On Differentially Private U Statistics
Kamalika Chaudhuri, Po-Ling Loh, Shourya Pandey, Purnamrita Sarkar
TL;DR
This work tackles the problem of privately estimating θ = $\mathbb{E}[h(X_1,\dots,X_k)]$ for i.i.d. data using U-statistics under central differential privacy. It identifies limitations of off-the-shelf private mean-estimation methods and introduces a thresholding approach based on local Hájek projections to reweight U-statistic subsets, achieving nearly optimal private error for non-degenerate sub-Gaussian kernels and strong indications of near-optimality for degenerate cases. The authors provide matching lower bounds for non-degenerate kernels and near-optimality evidence for degenerate kernels, along with a subsampling variant that reduces runtime to $O(n^2)$ without sacrificing privacy guarantees. They demonstrate applications to private hypothesis testing and sparse-graph statistics (e.g., uniformity testing, triangle densities), illustrating practical impact in settings where U-statistics naturally arise. Overall, the paper significantly advances private U-statistics by combining a novel Hájek-projection-based reweighting scheme with robust private-mean machinery, yielding practical, near-optimal privacy-utility trade-offs.
Abstract
We consider the problem of privately estimating a parameter $\mathbb{E}[h(X_1,\dots,X_k)]$, where $X_1$, $X_2$, $\dots$, $X_k$ are i.i.d. data from some distribution and $h$ is a permutation-invariant function. Without privacy constraints, standard estimators are U-statistics, which commonly arise in a wide range of problems, including nonparametric signed rank tests, symmetry testing, uniformity testing, and subgraph counts in random networks, and can be shown to be minimum variance unbiased estimators under mild conditions. Despite the recent outpouring of interest in private mean estimation, privatizing U-statistics has received little attention.

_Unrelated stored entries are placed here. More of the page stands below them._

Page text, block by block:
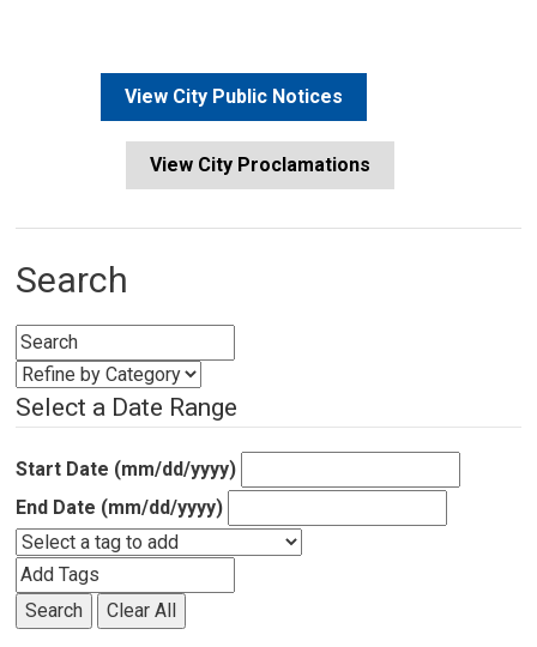
View City Public Notices
View City Proclamations
Search
Select a Date Range
Start Date (mm/dd/yyyy)
End Date (mm/dd/yyyy)
Search Clear All
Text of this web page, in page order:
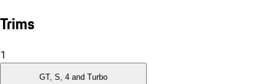
Trims
1
GT, S, 4 and Turbo
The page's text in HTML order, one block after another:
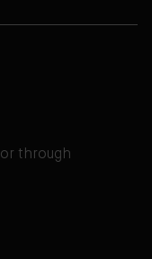
or through
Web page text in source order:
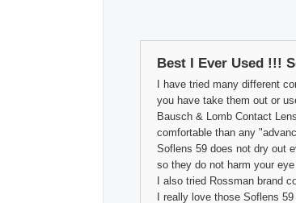
Best I Ever Used !!!
I have tried many different
you have take them out or
Bausch & Lomb Contact
comfortable than any
Soflens 59 does not dry out
so they do not harm your
I also tried Rossman brand
I really love those Soflens
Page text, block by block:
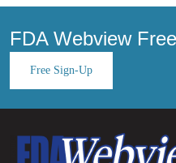
FDA Webview
Free Sign-Up
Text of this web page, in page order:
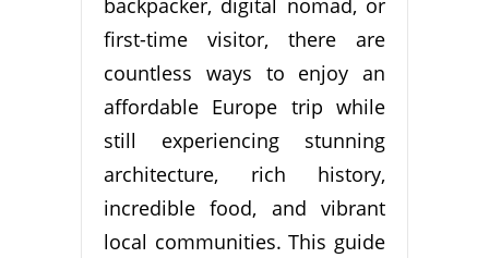
first-time visitor, there are
countless ways to enjoy an
affordable Europe trip while
still experiencing stunning
architecture, rich history,
incredible food, and vibrant
local communities. This guide
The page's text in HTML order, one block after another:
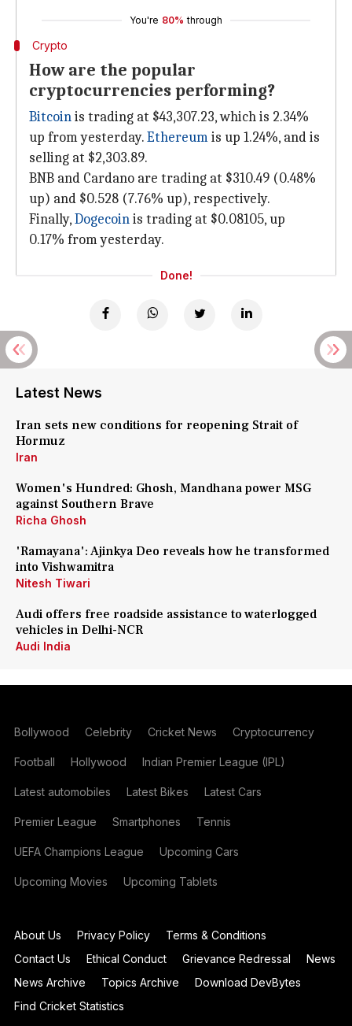
You're 80% through
Crypto
How are the popular
cryptocurrencies performing?
Bitcoinis trading at $43,307.23, which is 2.34%
up from yesterday.Ethereumis up 1.24%, and is
selling at $2,303.89.
BNB and Cardano are trading at $310.49 (0.48%
up) and $0.528 (7.76% up), respectively.
Finally,Dogecoinis trading at $0.08105, up
0.17% from yesterday.
Done!
Latest News
Iran sets new conditions for reopening Strait of
Hormuz
Iran
Women's Hundred: Ghosh, Mandhana power MSG
against Southern Brave
Richa Ghosh
'Ramayana': Ajinkya Deo reveals how he transformed
into Vishwamitra
Nitesh Tiwari
Audi offers free roadside assistance to waterlogged
vehicles in Delhi-NCR
Audi India
Bollywood Celebrity Cricket News Cryptocurrency
Football Hollywood Indian Premier League (IPL)
Latest automobiles Latest Bikes Latest Cars
Premier League Smartphones Tennis
UEFA Champions League Upcoming Cars
Upcoming Movies Upcoming Tablets
About Us Privacy Policy
Terms & Conditions
Contact Us
Ethical Conduct Grievance Redressal
News
News Archive
Topics Archive
Download DevBytes
Find Cricket Statistics
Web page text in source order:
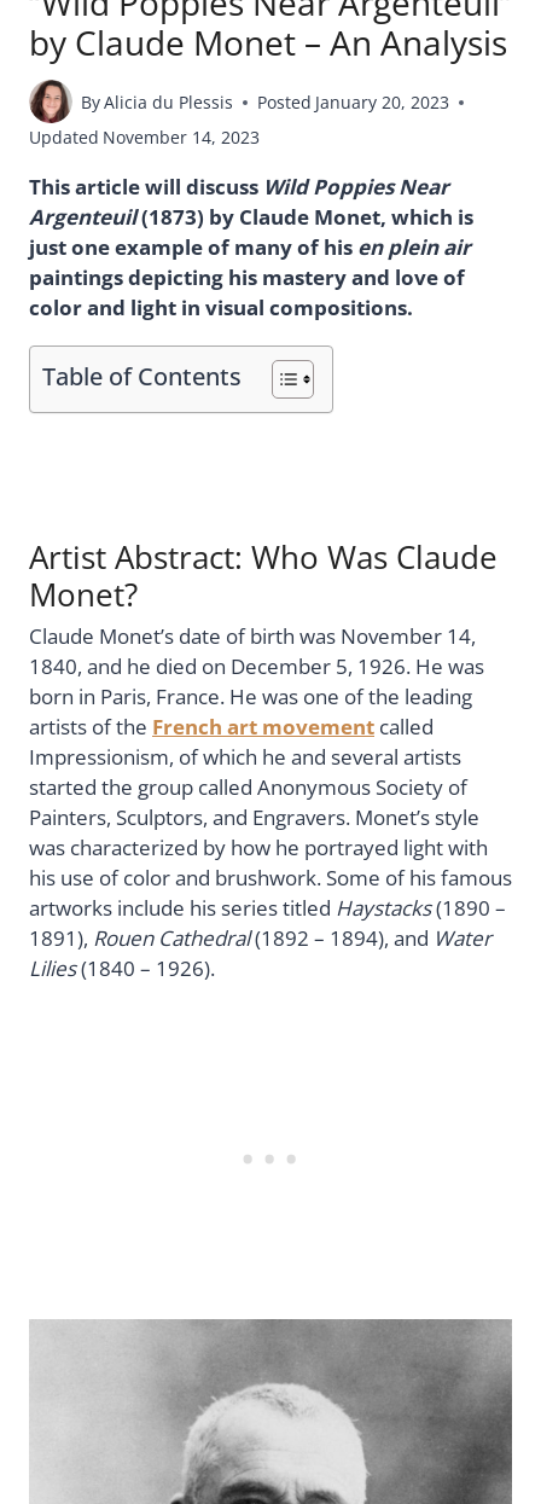
by Claude Monet – An Analysis
ByAlicia du Plessis Posted January 20, 2023
Updated November 14, 2023
This article will discuss Wild Poppies Near
Argenteuil(1873) by Claude Monet, which is
just one example of many of his en plein air
paintings depicting his mastery and love of
color and light in visual compositions.
Table of Contents
Artist Abstract: Who Was Claude
Monet?
Claude Monet’s date of birth was November 14,
1840, and he died on December 5, 1926. He was
born in Paris, France. He was one of the leading
artists of the French art movement called
Impressionism, of which he and several artists
started the group called Anonymous Society of
Painters, Sculptors, and Engravers. Monet’s style
was characterized by how he portrayed light with
his use of color and brushwork. Some of his famous
artworks include his series titled Haystacks(1890 –
1891), Rouen Cathedral(1892 – 1894), and Water
Lilies(1840 – 1926).
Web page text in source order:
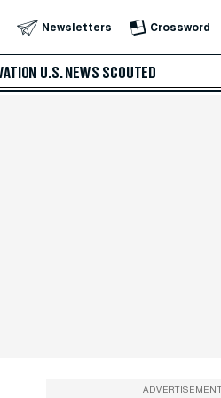
Newsletters Crossword
U.S. NEWS SCOUTED
ADVERTISEMENT
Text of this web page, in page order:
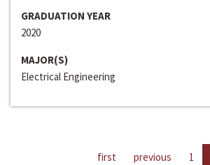
GRADUATION YEAR
2020
MAJOR(S)
Electrical Engineering
first previous 1
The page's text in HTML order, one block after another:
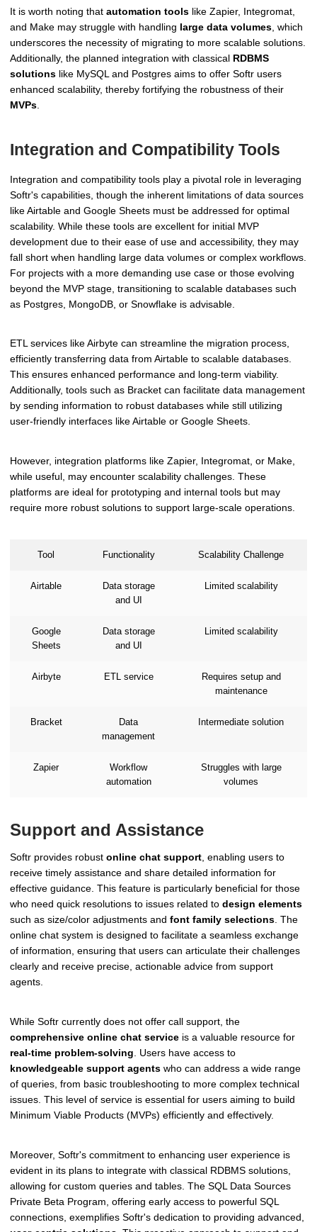
It is worth noting that automation tools like Zapier, Integromat,
and Make may struggle with handling large data volumes, which
underscores the necessity of migrating to more scalable solutions.
Additionally, the planned integration with classical RDBMS
solutions like MySQL and Postgres aims to offer Softr users
enhanced scalability, thereby fortifying the robustness of their
MVPs.
Integration and Compatibility Tools
Integration and compatibility tools play a pivotal role in leveraging
Softr's capabilities, though the inherent limitations of data sources
like Airtable and Google Sheets must be addressed for optimal
scalability. While these tools are excellent for initial MVP
development due to their ease of use and accessibility, they may
fall short when handling large data volumes or complex workflows.
For projects with a more demanding use case or those evolving
beyond the MVP stage, transitioning to scalable databases such
as Postgres, MongoDB, or Snowflake is advisable.
ETL services like Airbyte can streamline the migration process,
efficiently transferring data from Airtable to scalable databases.
This ensures enhanced performance and long-term viability.
Additionally, tools such as Bracket can facilitate data management
by sending information to robust databases while still utilizing
user-friendly interfaces like Airtable or Google Sheets.
However, integration platforms like Zapier, Integromat, or Make,
while useful, may encounter scalability challenges. These
platforms are ideal for prototyping and internal tools but may
require more robust solutions to support large-scale operations.
Tool Functionality Scalability Challenge
Airtable
Data storage
and UI
Limited scalability
Google
Sheets
Data storage
and UI
Limited scalability
Airbyte ETL service
Requires setup and
maintenance
Bracket
Data
management
Intermediate solution
Zapier
Workflow
automation
Struggles with large
volumes
Support and Assistance
Softr provides robust online chat support , enabling users to
receive timely assistance and share detailed information for
effective guidance. This feature is particularly beneficial for those
who need quick resolutions to issues related to design elements
such as size/color adjustments and font family selections . The
online chat system is designed to facilitate a seamless exchange
of information, ensuring that users can articulate their challenges
clearly and receive precise, actionable advice from support
agents.
While Softr currently does not offer call support, the
comprehensive online chat service is a valuable resource for
real-time problem-solving . Users have access to
knowledgeable support agents who can address a wide range
of queries, from basic troubleshooting to more complex technical
issues. This level of service is essential for users aiming to build
Minimum Viable Products (MVPs) efficiently and effectively.
Moreover, Softr's commitment to enhancing user experience is
evident in its plans to integrate with classical RDBMS solutions,
allowing for custom queries and tables. The SQL Data Sources
Private Beta Program, offering early access to powerful SQL
connections, exemplifies Softr's dedication to providing advanced,
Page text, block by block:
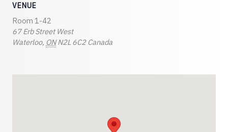
VENUE
Room 1-42
67 Erb Street West
Waterloo, ON N2L 6C2 Canada
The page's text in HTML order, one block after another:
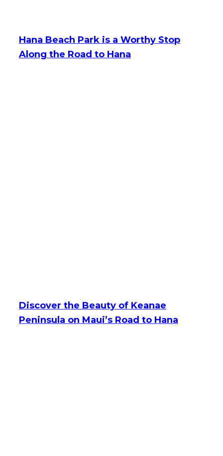
Hana Beach Park is a Worthy Stop
Along the Road to Hana
Discover the Beauty of Keanae
Peninsula on Maui’s Road to Hana
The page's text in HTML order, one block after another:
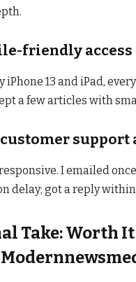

While existing private mean estimation algorithms can be applied to obtain confidence intervals, we show that they can lead to suboptimal private error, e.g., constant-factor inflation in the leading term, or even $Θ(1/n)$ rather than $O(1/n^2)$ in degenerate settings. To remedy this, we propose a new thresholding-based approach using \emph{local Hájek projections} to reweight different subsets of the data. This leads to nearly optimal private error for non-degenerate U-statistics and a strong indication of near-optimality for degenerate U-statistics.